Aside from the pictures, the entries should be given again exactly.

Collection entries
┏━━

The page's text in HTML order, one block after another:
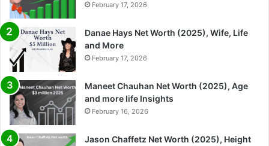
February 17, 2026
Danae Hays Net Worth (2025), Wife, Life
and More
February 17, 2026
Maneet Chauhan Net Worth (2025), Age
and more life Insights
February 16, 2026
Jason Chaffetz Net Worth (2025), Height
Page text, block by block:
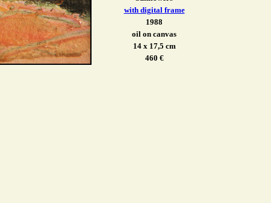
with digital frame
1988
oil on canvas
14 x 17,5 cm
460 €
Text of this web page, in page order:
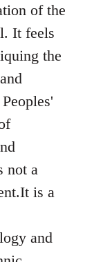
of the
It feels
the
not a
is a
and
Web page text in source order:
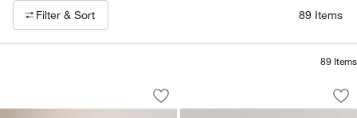
Filter products based on availability. Page content will update based
Filter & Sort 89 Items
89 Items
Toro Square Weave Table Lamp 17.2"
Carousel showing item 1 through 1 of 5
Save to Favorites
Toro Square Weave Table Lamp 17.2"
Toro Wood Floor
Carousel showing item 1 through
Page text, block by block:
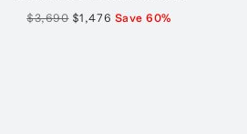
$3,690 $1,476 Save60%
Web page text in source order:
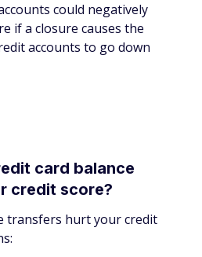
could negatively
if a closure causes the
accounts to go down
card balance
credit score?
transfers hurt your credit

┗━━

▶ [Response to the task]:
The page's text in HTML order, one block after another:
February 17, 2026
Danae Hays Net Worth (2025), Wife, Life
and More
February 17, 2026
Maneet Chauhan Net Worth (2025), Age
and more life Insights
February 16, 2026
Jason Chaffetz Net Worth (2025), Height
Page text, block by block:
with digital frame
1988
oil on canvas
14 x 17,5 cm
460 €
Text of this web page, in page order:
of the
It feels
the
not a
is a
and
Web page text in source order:
Filter products based on availability. Page content will update based
Filter & Sort 89 Items
89 Items
Toro Square Weave Table Lamp 17.2"
Carousel showing item 1 through 1 of 5
Save to Favorites
Toro Square Weave Table Lamp 17.2"
Toro Wood Floor
Carousel showing item 1 through
Page text, block by block:
$3,690 $1,476 Save60%
Web page text in source order:
could negatively
if a closure causes the
accounts to go down
card balance
credit score?
transfers hurt your credit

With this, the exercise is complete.